AI Configuration

The AI Configuration page (/ai/config) is where you set up the AI providers that power all AI features — chat, agents, order extraction, auto-responses, product descriptions, knowledge base AI, and voice transcription.

LLM Providers

LLM (Large Language Model) providers handle text-based AI operations — chat, classification, extraction, auto-responses, and agent workflows.

Adding a Provider

Go to AI Operations → AI Configuration
Click Add Provider
Choose from presets or configure a custom provider

Available Presets

Provider	Models	Best For
OpenAI	gpt-4o, gpt-4o-mini, gpt-4-turbo	General purpose, embeddings, most reliable
Claude (Anthropic)	claude-sonnet-4, claude-3.5-haiku	Advanced reasoning, long context
Groq	llama-3.3-70b, mixtral-8x7b	Ultra-fast inference, cost-effective
Together AI	Llama 3.3 70B, Mixtral	Open-source models, good pricing
Fireworks AI	Llama 3.3 70B	Fast open-source inference
OpenRouter	Access to 100+ models	Multi-model gateway
DeepSeek	deepseek-chat, deepseek-reasoner	Reasoning, very cheap
Mistral	mistral-large, mistral-small, codestral	European AI, code generation
Ollama	llama3, mistral, codellama	Local/self-hosted, free
Google Gemini	gemini-2.0-flash, gemini-1.5-pro	Multimodal, long context

Custom Providers

Any OpenAI-compatible API works.

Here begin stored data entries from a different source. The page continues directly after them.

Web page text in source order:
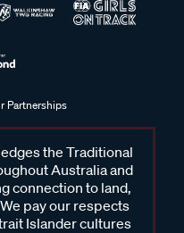
Partnerships
the Traditional
Australia and
connection to land,
pay our respects
Islander cultures

Click Add Provider → Custom Provider and provide:

Provider ID — unique identifier (lowercase, e.g., my-provider)
Name — display name
Type — openai_compatible or anthropic
Base URL — API endpoint (e.g., https://api.example.com/v1)
Models — available model names

Credentials

After adding a provider, expand its card and enter:

API Key — your provider's API key (stored encrypted)
Model — which model to use by default

Click Test Connection to verify before saving.

Default & Fallback

Under General Settings:

Default Provider — used for all AI operations unless overridden
Fallback Provider — automatically used when the default fails (API errors, rate limits)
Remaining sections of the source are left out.